Giuseppe Verdi was born at Le Roncole, near Busseto (Parma) on October 9th or 10th, 1813; his father was an innkeeper, his mother a spinner. The young boy soon showed his talent for music, as evidenced by the phrases written on his spinet by the harpsichord maker Cavalletti, who in 1821 repaired the instrument for free, "seeing the good disposition of young Giuseppe Verdi for learning to play this instrument". His education in the arts and humanities was enriched in the large library of the Jesuit school in Busseto, still in use today.

The foundations of musical composition and instrumental playing were given to him by Ferdinando Provesi, maestro of the local Philharmonic society, but his advanced training took place in Milan. He was not admitted to the Conservatory of Music (he was over the age limit), so he studied counterpoint for three years with Vincenzo Lavigna, who had been harpsichordist at the Scala Theatre; in the meantime, he frequented the theatres in Milan, getting to know the operatic repertoire of his time. In the Milan still under the influence of Austrian domination, he also heard classical Viennese music, especially string quartets.
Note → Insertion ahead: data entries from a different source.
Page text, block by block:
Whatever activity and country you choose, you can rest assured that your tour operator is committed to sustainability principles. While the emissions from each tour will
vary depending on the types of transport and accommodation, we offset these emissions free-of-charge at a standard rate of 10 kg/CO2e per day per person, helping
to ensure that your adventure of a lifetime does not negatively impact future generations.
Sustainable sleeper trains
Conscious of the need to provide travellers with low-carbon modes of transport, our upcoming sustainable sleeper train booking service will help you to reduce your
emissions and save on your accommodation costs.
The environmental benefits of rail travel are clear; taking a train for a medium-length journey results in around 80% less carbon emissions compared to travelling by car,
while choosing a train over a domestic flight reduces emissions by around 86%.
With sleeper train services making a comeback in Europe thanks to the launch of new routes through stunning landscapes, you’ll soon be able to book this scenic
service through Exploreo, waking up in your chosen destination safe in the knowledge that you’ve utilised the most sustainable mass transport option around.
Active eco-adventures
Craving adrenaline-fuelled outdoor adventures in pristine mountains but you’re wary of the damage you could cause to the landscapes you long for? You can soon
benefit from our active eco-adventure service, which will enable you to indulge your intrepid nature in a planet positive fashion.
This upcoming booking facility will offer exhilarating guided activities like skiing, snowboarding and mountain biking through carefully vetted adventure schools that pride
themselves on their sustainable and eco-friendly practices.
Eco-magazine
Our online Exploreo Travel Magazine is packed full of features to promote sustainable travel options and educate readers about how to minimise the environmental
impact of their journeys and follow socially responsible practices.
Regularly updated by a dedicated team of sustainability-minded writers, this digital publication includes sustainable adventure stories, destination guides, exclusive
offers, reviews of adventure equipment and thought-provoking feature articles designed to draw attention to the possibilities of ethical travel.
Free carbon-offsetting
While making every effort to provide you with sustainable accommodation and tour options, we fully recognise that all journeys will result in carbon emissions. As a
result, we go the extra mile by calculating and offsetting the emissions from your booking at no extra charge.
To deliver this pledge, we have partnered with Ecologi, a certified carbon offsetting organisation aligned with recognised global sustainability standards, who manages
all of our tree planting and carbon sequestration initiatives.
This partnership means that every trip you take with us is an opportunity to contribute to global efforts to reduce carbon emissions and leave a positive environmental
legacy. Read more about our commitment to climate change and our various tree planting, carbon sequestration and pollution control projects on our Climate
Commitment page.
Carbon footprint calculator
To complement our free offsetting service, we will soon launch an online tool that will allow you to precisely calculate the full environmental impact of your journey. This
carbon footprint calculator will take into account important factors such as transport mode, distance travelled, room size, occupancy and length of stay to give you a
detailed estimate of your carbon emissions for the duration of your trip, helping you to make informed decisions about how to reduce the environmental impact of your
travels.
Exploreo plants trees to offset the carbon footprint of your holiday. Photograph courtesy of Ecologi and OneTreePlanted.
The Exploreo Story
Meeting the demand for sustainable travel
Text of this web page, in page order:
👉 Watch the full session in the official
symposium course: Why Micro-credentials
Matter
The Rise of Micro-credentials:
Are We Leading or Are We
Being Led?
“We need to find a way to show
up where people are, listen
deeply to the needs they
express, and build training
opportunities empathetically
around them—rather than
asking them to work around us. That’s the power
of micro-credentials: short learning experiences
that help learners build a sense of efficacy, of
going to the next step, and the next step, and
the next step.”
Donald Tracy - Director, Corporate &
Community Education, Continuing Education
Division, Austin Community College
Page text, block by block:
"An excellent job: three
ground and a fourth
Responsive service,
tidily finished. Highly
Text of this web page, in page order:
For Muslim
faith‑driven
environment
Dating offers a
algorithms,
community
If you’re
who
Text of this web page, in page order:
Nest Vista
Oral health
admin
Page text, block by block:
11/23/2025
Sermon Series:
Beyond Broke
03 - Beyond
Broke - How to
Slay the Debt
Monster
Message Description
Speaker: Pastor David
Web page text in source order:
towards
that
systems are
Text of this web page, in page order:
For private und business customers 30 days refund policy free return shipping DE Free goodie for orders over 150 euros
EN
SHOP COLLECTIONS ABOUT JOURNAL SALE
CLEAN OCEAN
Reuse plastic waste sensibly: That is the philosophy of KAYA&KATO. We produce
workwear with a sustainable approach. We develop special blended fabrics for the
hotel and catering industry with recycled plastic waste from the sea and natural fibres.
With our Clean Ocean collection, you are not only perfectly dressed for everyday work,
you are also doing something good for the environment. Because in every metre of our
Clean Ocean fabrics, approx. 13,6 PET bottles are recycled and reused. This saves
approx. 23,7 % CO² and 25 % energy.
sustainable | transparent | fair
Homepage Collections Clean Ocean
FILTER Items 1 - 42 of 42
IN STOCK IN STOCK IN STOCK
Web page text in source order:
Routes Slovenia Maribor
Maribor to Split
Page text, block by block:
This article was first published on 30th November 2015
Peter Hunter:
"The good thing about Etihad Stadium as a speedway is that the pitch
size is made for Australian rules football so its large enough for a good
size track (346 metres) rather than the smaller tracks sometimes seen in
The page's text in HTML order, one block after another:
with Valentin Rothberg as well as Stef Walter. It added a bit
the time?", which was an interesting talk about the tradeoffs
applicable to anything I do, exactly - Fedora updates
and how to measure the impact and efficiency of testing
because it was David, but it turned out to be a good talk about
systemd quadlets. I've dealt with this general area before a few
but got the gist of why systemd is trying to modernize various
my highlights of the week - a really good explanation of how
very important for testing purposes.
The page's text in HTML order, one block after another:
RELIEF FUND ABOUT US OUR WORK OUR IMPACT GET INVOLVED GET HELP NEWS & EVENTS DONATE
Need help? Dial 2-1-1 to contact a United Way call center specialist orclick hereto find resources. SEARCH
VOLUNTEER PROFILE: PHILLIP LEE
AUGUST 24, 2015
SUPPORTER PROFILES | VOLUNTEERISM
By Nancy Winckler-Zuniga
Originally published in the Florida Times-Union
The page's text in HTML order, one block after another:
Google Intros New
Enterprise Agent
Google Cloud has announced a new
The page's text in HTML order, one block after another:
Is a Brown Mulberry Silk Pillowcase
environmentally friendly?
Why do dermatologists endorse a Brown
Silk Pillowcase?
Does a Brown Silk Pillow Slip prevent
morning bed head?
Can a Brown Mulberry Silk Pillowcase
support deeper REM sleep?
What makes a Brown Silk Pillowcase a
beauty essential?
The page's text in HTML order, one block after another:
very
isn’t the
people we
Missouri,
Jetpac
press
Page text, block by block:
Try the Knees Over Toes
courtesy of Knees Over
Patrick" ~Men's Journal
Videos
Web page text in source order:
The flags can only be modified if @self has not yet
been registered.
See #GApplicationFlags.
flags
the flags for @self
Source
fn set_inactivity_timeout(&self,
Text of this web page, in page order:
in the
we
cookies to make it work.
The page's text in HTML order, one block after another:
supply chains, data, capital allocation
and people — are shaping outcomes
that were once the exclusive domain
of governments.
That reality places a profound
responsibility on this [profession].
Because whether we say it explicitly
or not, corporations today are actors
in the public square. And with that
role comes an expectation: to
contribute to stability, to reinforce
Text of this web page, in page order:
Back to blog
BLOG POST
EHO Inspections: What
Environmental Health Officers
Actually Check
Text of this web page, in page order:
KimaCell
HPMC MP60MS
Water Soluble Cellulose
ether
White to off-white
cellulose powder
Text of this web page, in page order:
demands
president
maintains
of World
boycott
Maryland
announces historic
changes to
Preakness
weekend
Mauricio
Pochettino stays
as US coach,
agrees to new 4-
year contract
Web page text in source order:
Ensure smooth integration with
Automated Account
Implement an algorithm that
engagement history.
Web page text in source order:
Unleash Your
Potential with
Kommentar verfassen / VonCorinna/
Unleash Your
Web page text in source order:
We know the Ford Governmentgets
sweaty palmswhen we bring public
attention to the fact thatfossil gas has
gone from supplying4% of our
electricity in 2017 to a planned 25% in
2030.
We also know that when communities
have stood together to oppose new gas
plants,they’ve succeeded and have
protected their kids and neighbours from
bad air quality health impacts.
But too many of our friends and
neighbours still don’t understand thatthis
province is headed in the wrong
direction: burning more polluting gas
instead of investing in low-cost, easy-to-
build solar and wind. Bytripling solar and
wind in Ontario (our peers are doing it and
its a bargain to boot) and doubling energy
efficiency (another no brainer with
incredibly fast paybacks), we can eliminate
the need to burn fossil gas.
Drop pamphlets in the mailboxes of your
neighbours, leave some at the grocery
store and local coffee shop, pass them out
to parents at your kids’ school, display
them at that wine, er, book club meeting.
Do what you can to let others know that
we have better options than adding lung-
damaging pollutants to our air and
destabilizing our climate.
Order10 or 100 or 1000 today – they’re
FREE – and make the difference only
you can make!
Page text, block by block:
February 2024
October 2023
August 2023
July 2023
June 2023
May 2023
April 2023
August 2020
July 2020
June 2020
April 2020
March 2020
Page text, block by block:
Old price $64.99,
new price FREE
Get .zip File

His introduction into aristocratic Milanese society and contacts with the theatre directed him toward his destiny as a young composer: rather than dedicate himself to sacred music as a choir-master or to instrumental composition, he worked almost exclusively with theatrical music.

His first opera, originally called Rochester (1837), the fruit of a protracted elaboration, was eventually transformed into Oberto, conte di San Bonifacio, which was performed at the Scala Theatre for the first time on November 17th, 1839, with moderate success. The impresario of Milan's most important theatre, Bartolomeo Merelli, offered him a contract for two more operas: Un giorno di regno (Il finto Stanislao), a comic opera, performed only once (September 5th, 1840), and Nabucco, which premièred on March 9th, 1842, finally revealing Verdi's true talent in all its glory. This model of grandiose drama, where the plot is laid out in sweeping strokes, was repeated in Verdi's next opera, I Lombardi alla prima crociata (Milan, Scala, February 11th, 1843), and then Ernani, where the dramatic experience emerges as a conflict of passions between the various characters. This style was further developed in I due Foscari (Rome, Argentina Theatre, November 3rd, 1844) and refined in Alzira (Naples, San Carlo, August 12th, 1845). These operas from Verdi's early period are all individually characteristic because each one explores a different aspect of the dramatic/musical experience. Thus, in Giovanna d'Arco, from Schiller's tragedy (Milan, Scala, February 15th, 1845), the supernatural element plays a determining role in the story, once again cut in grandiose swaths; while in Attila (Venice, La Fenice, March 17th, 1846) the experimentation consisted both in its spectacular staging as well as the complex organisation of each act of the score. With Macbeth (Florence, La Pergola Theatre, March 14th, 1847), Verdi for the first time took on a Shakespearean subject, emphasising especially the dramatic ties between crucial moments of the story with exclusively musical elements.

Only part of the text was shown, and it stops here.